Petertide Ordinations 2019: Claire is jumping in with both feet!
Claire Jones will be ordained as a deacon in Truro Cathedral on June 28. She will be one of 11 being made a deacon during that service and once ordained, Claire will serve in the parishes of the Bodmin Team Benefice.
Although she grew up in Bath, Claire’s move to Cornwall is a kind of coming home as her father’s family originally farmed around Fowey.
Claire said: “I’m excited about moving to Cornwall, for the amazing clotted cream, pasties, cider and hogs pudding, as well as the beaches and towns and beautiful countryside. I’m really looking forward to exploring my heritage and starting the next chapter in my family’s Cornish life.”
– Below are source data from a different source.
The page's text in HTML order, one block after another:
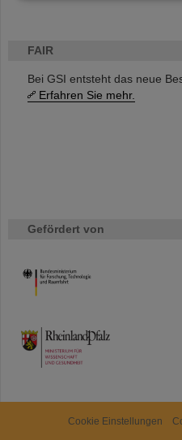
FAIR
Bei GSI entsteht das neue
Erfahren Sie mehr.
Gefördert von
HMWK
TMWWDG
Cookie Einstellungen
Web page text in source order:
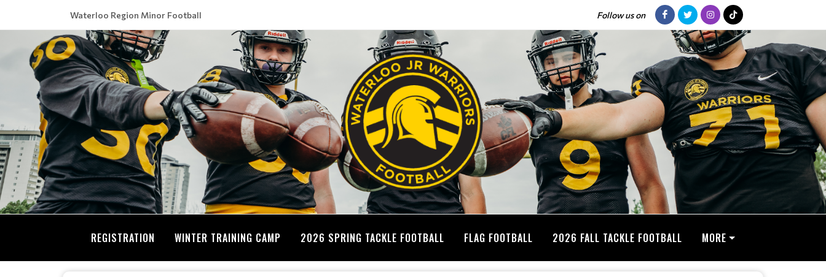
Waterloo Region Minor Football Follow us on
REGISTRATION WINTER TRAINING CAMP 2026 SPRING TACKLE FOOTBALL FLAG FOOTBALL 2026 FALL TACKLE FOOTBALL MORE

Joining Claire will be her partner Rose who will also be one of those ordained as deacon at the same service. Rose is not new to the diocese having spent time as part of the Way2 Community when it was based in Stithians before she was accepted for ministry training.
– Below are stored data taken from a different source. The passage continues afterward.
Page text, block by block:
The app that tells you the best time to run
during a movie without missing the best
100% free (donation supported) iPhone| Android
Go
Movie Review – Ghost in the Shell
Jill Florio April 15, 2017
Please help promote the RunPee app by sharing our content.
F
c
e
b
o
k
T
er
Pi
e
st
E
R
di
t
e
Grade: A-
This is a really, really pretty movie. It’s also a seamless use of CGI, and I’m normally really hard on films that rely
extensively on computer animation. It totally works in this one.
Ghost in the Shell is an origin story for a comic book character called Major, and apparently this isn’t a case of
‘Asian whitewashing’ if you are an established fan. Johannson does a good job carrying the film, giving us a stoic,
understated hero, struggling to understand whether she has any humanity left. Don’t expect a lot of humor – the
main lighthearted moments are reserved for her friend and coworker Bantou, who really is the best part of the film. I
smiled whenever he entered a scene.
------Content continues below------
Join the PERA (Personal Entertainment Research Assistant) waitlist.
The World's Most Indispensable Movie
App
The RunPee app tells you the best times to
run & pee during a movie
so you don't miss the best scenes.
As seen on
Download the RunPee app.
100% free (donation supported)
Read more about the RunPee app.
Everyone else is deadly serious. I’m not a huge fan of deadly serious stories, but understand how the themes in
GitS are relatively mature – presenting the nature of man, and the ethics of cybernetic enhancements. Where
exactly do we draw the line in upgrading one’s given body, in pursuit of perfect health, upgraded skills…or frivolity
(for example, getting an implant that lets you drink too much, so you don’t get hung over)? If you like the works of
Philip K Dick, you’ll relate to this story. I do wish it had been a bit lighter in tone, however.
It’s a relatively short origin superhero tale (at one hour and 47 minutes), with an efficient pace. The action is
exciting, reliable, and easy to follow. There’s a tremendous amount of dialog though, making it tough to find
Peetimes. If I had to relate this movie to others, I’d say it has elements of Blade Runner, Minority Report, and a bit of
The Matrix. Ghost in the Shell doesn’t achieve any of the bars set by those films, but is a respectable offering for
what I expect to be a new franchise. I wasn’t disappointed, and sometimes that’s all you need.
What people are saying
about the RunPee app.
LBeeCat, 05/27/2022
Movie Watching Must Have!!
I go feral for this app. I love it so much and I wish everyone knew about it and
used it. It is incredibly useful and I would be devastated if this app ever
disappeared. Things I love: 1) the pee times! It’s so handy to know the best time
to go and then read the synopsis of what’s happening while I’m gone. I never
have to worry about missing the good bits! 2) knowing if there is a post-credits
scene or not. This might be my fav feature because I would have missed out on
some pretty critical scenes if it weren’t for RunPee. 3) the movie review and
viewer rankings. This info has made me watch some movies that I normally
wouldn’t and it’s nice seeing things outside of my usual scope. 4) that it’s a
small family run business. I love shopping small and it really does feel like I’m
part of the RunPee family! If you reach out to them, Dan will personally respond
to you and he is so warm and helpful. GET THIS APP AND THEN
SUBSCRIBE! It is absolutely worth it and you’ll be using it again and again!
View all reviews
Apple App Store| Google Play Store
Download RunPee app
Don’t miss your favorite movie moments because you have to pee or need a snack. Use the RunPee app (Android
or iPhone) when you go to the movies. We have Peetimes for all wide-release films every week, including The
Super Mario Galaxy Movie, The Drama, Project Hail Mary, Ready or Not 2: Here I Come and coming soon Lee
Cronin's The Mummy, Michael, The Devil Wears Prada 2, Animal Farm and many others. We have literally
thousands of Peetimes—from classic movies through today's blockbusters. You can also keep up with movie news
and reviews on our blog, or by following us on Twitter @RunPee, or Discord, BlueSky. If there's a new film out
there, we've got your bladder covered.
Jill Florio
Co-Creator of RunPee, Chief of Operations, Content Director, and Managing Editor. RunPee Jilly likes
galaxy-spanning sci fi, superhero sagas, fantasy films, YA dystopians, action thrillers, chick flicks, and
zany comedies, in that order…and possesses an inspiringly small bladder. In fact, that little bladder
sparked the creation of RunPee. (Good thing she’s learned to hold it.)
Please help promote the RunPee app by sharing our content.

Claire added: “I’m really thankful that God has also called me to share life with Rose, who spurs me on to keep trusting God and to not be afraid. It will be a great joy to be ordained beside her, as she becomes a curate in the North Cornwall Cluster.”
Claire’s path to ministry was not an easy one.
“I grew up in a conservative evangelical Anglican church. I believed God had given men and women complementary and different roles, so being a young woman, I should not preach or lead a church.
“I was supported in my faith and nurtured in a caring community. It grounded me in a love for Scripture, and a passion for sharing the gospel at school.”
As a teenager, Claire struggled with a difficult family situation, and came to find Jesus to be the ever-faithful friend who came close in her suffering, offered forgiveness for all her mistakes, and invited her into joyful adventure with him.
There were also people in Claire’s church who encouraged her to try out leading and speaking in youth work contexts and as a result she spent a gap year volunteering in a Baptist church in South London, mostly working with children and teenagers.
Claire said: “I’d started to read about other Christian views on gender, and considering that maybe the Bible might allow women a leadership role. Eventually, I began to preach in the church – it’s hard to describe, but even though I was nervous and still not entirely sure it was okay, I found that I felt more at home, more myself, than I ever had done before. God seemed to confirm that this was not only okay in general, but absolutely right for me.”
Claire went on to university to study theology, and started to sense that God might be calling her to ordination, something that scared her so much she thought she’d try out whatever else she could first.
“When I led worship, I felt at home”
Having moved to London and started work at Christian Aid, Claire still felt a restlessness she couldn’t explain. “I worked in their youth team and then in communications. I loved it: the cause, the work, the new friends, the social life. I loved writing resources for churches, editing policy reports, coming up with creative new campaigns. But there was this restlessness. It was like wearing a jacket that was the wrong size, I was wriggling around in it trying to find a comfortable fit. I had got involved with a church in London and just as before, it was when I preached and when I led worship, that I felt at home. That was the jacket that fit.”
Having seen a post about the Community of St Anselm, a new sort of monastic community set up by the Archbishop of Canterbury, Claire decided to join.
“It was an opportunity to commit to a rule of life, to explore silence and solitude, to worship alongside others from all over the world and many denominations and Christian traditions. I was still afraid of the call to ordination because I thought I wasn’t ‘good enough’; I thought I needed a spiritual boot camp to ‘sort me out’, and this seemed just the thing. It turned out God had other ideas. In my year as a member of the community, God showed me that it wasn’t a boot camp that I needed. I didn’t need to be perfect before he could use me. Instead, he invited me to draw near to him, to let his love keep shaping and forming me, and he would do the rest. He said to me, ‘Do not be afraid’.”
Fast forward three years, and Claire is preparing for ordination. “I took God at his word, and I’m jumping with both feet into this great adventure of ministry with Jesus and his church.”